The phrase “literary phenomenon” is bandied about less than it once was, but Delia Owens’s Where the Crawdads Sing does deserve that overheated description. Published in 2018, the novel — a coming-of-age tale wrapped in a murder mystery — racked up sales of 4.5 million over the its first 18 months. It was the biggest-selling adult novel of 2019. This would be remarkable even if Crawdads were not the debut novel of a zoologist and conservationist who was then closing in on her 70th birthday.

Inevitably, the book generated a “major movie”. This weekend Daisy Edgar-Jones and David Strathairn land in a slice of clammy southern gothic produced by Reese Witherspoon. Despite indifferent reviews, Olivia Newman’s movie has already clocked up a strong opening weekend in the United States.

All this is good news for Owens. But the attention again drags up uncomfortable reminders of a still-controversial death in Africa a quarter of a century ago. The information has long been out there.

Mark Owens surveys wildwilfe in 1990: ‘The only thing Mark ever did was throw firecrackers out of his plane, but just to scare poachers, not to hurt anyone,’ Delia Owens said.

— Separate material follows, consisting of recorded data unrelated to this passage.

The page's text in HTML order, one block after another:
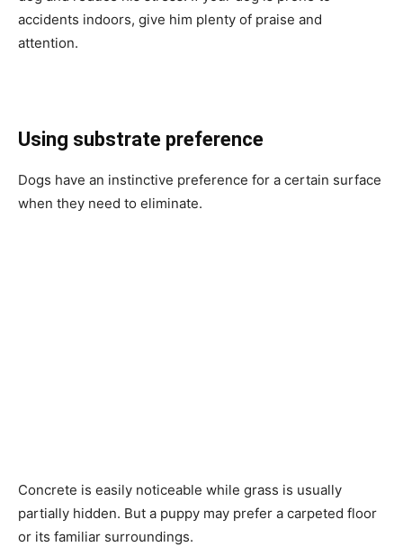
accidents indoors, give him plenty of praise and
attention.
Using substrate preference
Dogs have an instinctive preference for a certain surface
when they need to eliminate.
Concrete is easily noticeable while grass is usually
partially hidden. But a puppy may prefer a carpeted floor
or its familiar surroundings.

Photograph: William Campbell/Corbis via Getty

In 2010 Jeffrey Goldberg published an 18,000-word article in the New Yorker with the subheading “Did American conservationists in Africa go too far?” The story details the often commendable work that Owens and her then husband, Mark Owens, carried out in Botswana and Zambia. “The Owenses supplied clinics, held workshops in Aids prevention, and trained traditional birth attendants,” Goldberg writes of their work in North Luangwa National Park.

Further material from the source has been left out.